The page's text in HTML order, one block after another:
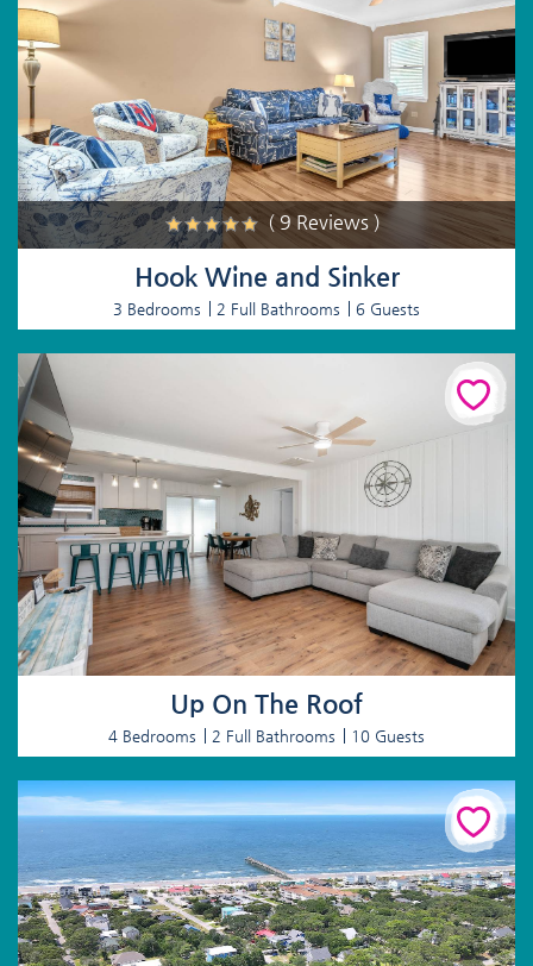
( 9 Reviews )
Hook Wine and Sinker
3 Bedrooms 2 Full Bathrooms 6 Guests
Up On The Roof
4 Bedrooms 2 Full Bathrooms 10 Guests
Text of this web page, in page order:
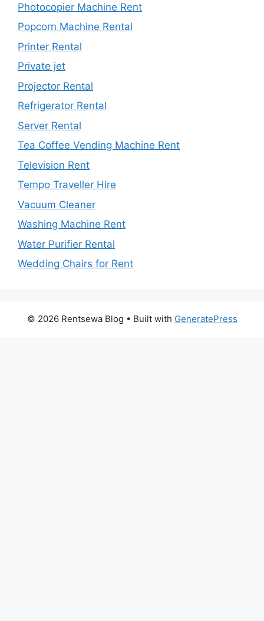
Photocopier Machine Rent
Popcorn Machine Rental
Printer Rental
Private jet
Projector Rental
Refrigerator Rental
Server Rental
Tea Coffee Vending Machine Rent
Television Rent
Tempo Traveller Hire
Vacuum Cleaner
Washing Machine Rent
Water Purifier Rental
Wedding Chairs for Rent
© 2026 Rentsewa Blog • Built with GeneratePress
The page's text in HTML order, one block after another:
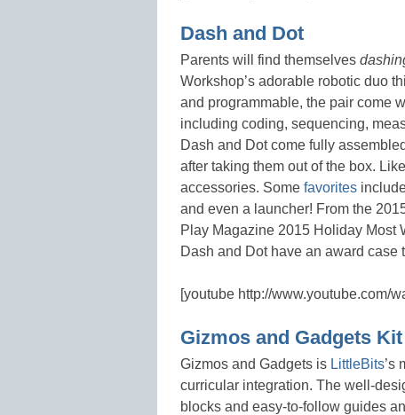
Dash and Dot
Parents will find themselves
Workshop’s adorable robotic duo
and programmable, the pair come
including coding, sequencing,
Dash and Dot come fully
after taking them out of the box.
accessories. Some favorites
and even a launcher! From the
Play Magazine 2015 Holiday Most
Dash and Dot have an award case
[youtube http://www.youtube.com/
Gizmos and Gadgets Kit
Gizmos and Gadgets is LittleBits’s
curricular integration. The well-
blocks and easy-to-follow guides
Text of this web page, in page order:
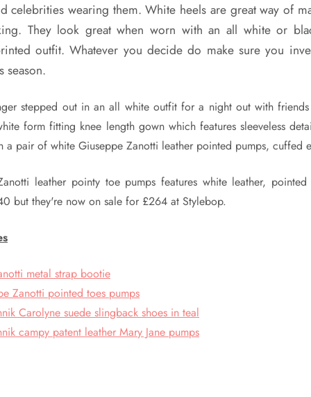
celebrities wearing them. White heels are great way of
They look great when worn with an all white or
outfit. Whatever you decide do make sure you
season.
stepped out in an all white outfit for a night out with
form fitting knee length gown which features sleeveless
a pair of white Giuseppe Zanotti leather pointed pumps, cuffed
leather pointy toe pumps features white leather,
but they're now on sale for £264 at Stylebop.
metal strap bootie
Zanotti pointed toes pumps
Carolyne suede slingback shoes in teal
campy patent leather Mary Jane pumps
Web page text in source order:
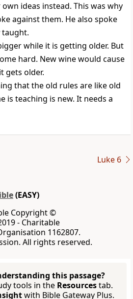
ideas instead. This was why
against them. He also spoke
taught.
while it is getting older. But
hard. New wine would cause
gets older.
that the old rules are like old
is teaching is new. It needs a
Luke 6
(EASY)
Copyright ©
- Charitable
1162807.
All rights reserved.
this passage?
tools in the Resourcestab.
with Bible Gateway Plus.
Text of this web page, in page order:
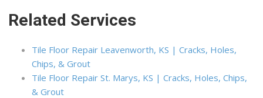
Related Services
Tile Floor Repair Leavenworth, KS | Cracks, Holes,
Chips, & Grout
Tile Floor Repair St. Marys, KS | Cracks, Holes, Chips,
& Grout
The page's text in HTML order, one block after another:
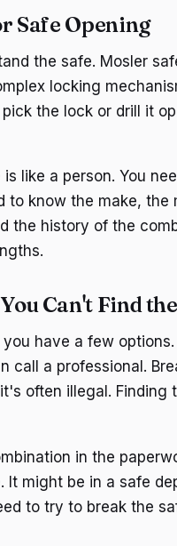
Safe Opening
the safe. Mosler
locking
the lock or drill it
like a person. You
to know the make,
the history of the
Can't Find
have a few
call a professional.
often illegal.
in the
It might be in a safe
to try to break the

====

* _ACTIVITY_: Exact repetition is required for the lines from the first one in the listing through the one that holds "Television Rent", and pictures are to be omitted.

* _SOLUTION TO THIS PROBLEM_:
The page's text in HTML order, one block after another:
( 9 Reviews )
Hook Wine and Sinker
3 Bedrooms 2 Full Bathrooms 6 Guests
Up On The Roof
4 Bedrooms 2 Full Bathrooms 10 Guests
Text of this web page, in page order:
Photocopier Machine Rent
Popcorn Machine Rental
Printer Rental
Private jet
Projector Rental
Refrigerator Rental
Server Rental
Tea Coffee Vending Machine Rent
Television Rent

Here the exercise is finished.